### What is needed
What you copy should be the lines from the one with "Inflation Risk. Inflation risk is" through the end of the entries, word for word. Omit the pictures.

Given records Block Start

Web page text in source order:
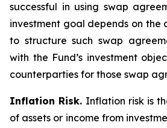
successful in using swap
investment goal depends on the
to structure such swap
with the Fund’s investment
counterparties for those swap
Inflation Risk. Inflation risk is
of assets or income from
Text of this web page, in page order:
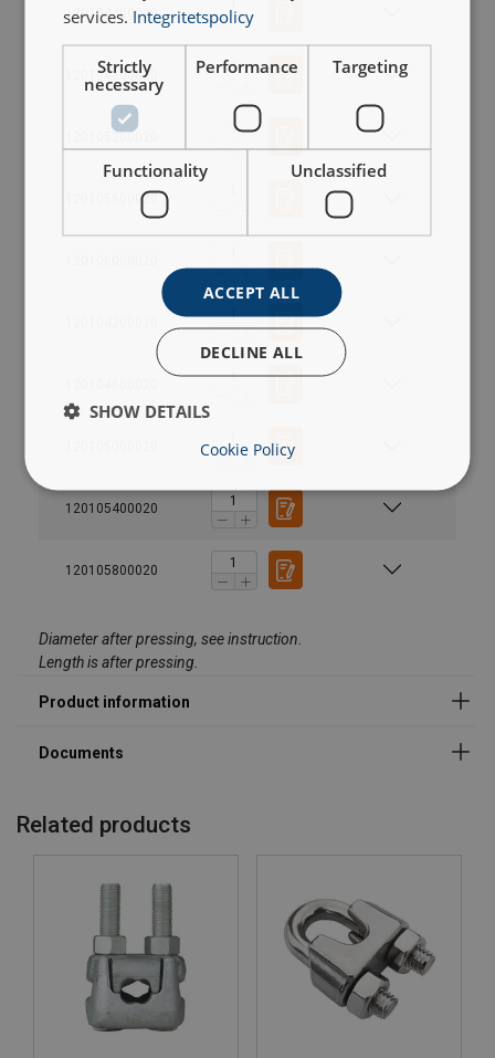
120104400020
120104800020
120105600020
120105400020
120105800020
Diameter after pressing, see instruction.
Length is after pressing.
Material:
except size range
Related products
services. Integritetspolicy
Strictly
necessary
Performance Targeting
Functionality Unclassified
ACCEPT ALL
DECLINE ALL
SHOW DETAILS
Cookie Policy

Given records Block End

### Completed task
Inflation Risk. Inflation risk is
of assets or income from
Text of this web page, in page order:
120104400020
120104800020
120105600020
120105400020
120105800020
Diameter after pressing, see instruction.
Length is after pressing.
Material:
except size range
Related products
services. Integritetspolicy
Strictly
necessary
Performance Targeting
Functionality Unclassified
ACCEPT ALL
DECLINE ALL
SHOW DETAILS
Cookie Policy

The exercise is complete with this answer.